総男竹 総螺鈿塗 小ぶな竿 30cm仕舞三節

矢竹製 たなご竿

矢竹製 たなご竿

初代の道楽から、日本有数の竿づくりへ
独自の世界を切り拓く「旭信」の歩み



野本公敬氏:
うちの家業である和竿づくり「旭信」は、私の曾祖父である野本由太郎が、明治の終わり頃に和竿師を目指して名乗りを上げたのが始まりです。始めた頃は、「怠け者の道楽」と周囲から言われたりもしたそうですが、時代を経て、代を重ねるごとに、おかげさまで、「旭信」の名とともに、天然の竹と本漆を材料に作り上げた竿は、全国に知られるようになりました。

――「道楽」が出発点。



野本公敬氏:
うちは江戸初期から代々、ここ桶川の郷士だったんです。士分ではあるけれども、普段は農業に従事している訳ですから、それ以外の、特に「釣り」なんて言うのは道楽だと、なまけもののすることだと、周りから言われていたのです(笑)。
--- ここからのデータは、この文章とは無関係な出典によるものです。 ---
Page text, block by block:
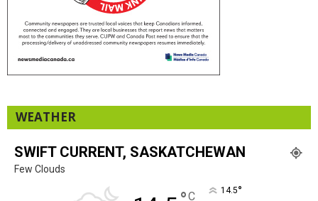
WEATHER
SWIFT CURRENT, SASKATCHEWAN
Few Clouds
C 14.5°

ただ、戦前から戦中にかけて、石川県の漆塗りの職人や東京に住んでいた関東竿の職人さんたちがうちに集まるようになる頃には、道楽も、れっきとした仕事として認められるようになっていました。一時期、埼玉県だけで和竿職人は200人以上いたそうですが、うちだけでも住み込みで12人の職人さんがいました。戦後しばらくして昭和の中頃が、最盛期だったようです。昭和56年、三代目、正信の頃には、独自の「螺鈿塗り」手法で特許を取得し、黄綬褒章もいただきました。



「覚悟」はお客さんに磨かれる



野本公敬氏:
私が生まれたのは、そんな時代になる少し前。まだ初代が生きている頃でした。曾祖父・由太郎は、私が生まれて数年で亡くなるのですが、彼を含む家人からは、跡継ぎということで小さい頃から商談に同席させられ、頭を下げ、「練習」をさせられていました。今思えば、商売人としてのイロハを覚えさせるつもりだったんでしょうか。その頃は口下手だったし、ずいぶんと恥ずかしかったのを覚えています。
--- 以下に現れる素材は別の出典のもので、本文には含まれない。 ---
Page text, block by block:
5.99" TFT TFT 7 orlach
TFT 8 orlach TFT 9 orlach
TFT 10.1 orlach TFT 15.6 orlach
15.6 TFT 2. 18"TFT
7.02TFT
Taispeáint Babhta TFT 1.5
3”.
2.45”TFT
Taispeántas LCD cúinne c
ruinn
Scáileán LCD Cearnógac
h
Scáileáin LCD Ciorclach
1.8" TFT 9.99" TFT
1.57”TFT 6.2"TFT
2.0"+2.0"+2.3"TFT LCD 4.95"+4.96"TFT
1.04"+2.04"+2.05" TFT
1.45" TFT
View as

三代目である父、正信も、同じように私に跡を継がせようと、私が小さい頃からことあるごとに「勉強したらバカになる」とか「人間味がなくなる」と、ずいぶん滅茶苦茶なことを言っては、とにかく私に遊ぶことを推奨していました(笑)。

そのうち「親父の言う通りにしてちゃ、マズいんじゃないか」と思うようになり、夏休みも休日も返上して働き、もちろん家業も継ぐことを条件に、自ら進んで、大学進学を交渉していました。
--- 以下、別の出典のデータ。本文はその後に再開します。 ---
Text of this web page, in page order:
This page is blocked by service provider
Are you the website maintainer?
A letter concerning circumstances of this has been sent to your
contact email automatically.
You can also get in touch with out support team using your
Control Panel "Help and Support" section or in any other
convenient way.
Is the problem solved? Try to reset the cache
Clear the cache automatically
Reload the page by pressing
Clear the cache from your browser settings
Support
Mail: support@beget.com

そんな具合だったので、小さい頃から釣りには親しんでいて、お客さんや、家にいた職人さんと、しょっちゅう出かけていましたね。竿づくりを手がけるようになったのは、15歳くらいだったと思います。この時は「ちょっと、こっちに来て手伝って」という感じで、「今日からこの道に進むんだ」というような覚悟は、正直ありませんでした。

――覚悟のうえでの継承、ではなかった。



野本公敬氏:
家業を持つ家の跡取り、二世や三世なんていうのはみんなそんな感じだと思いますけどね。親たちを見て「儲かりそうだ」とか「かっこいい」とか「なんとなく」とか。継ぐ時点では、喜びも厳しさも何も知らない訳ですし。覚悟は、自分でするというより、それから仕事を重ねていくことで、お客さんから磨かれていくものだと思いますよ。

私が家業を継いだのは大学を卒業してすぐでしたが、竿制作一筋の父の代わりに、全国へと販路を拡げるのが、私の最初の仕事でした。その中で、たくさんのお客さんと接することで、覚悟は次第に磨かれていきました。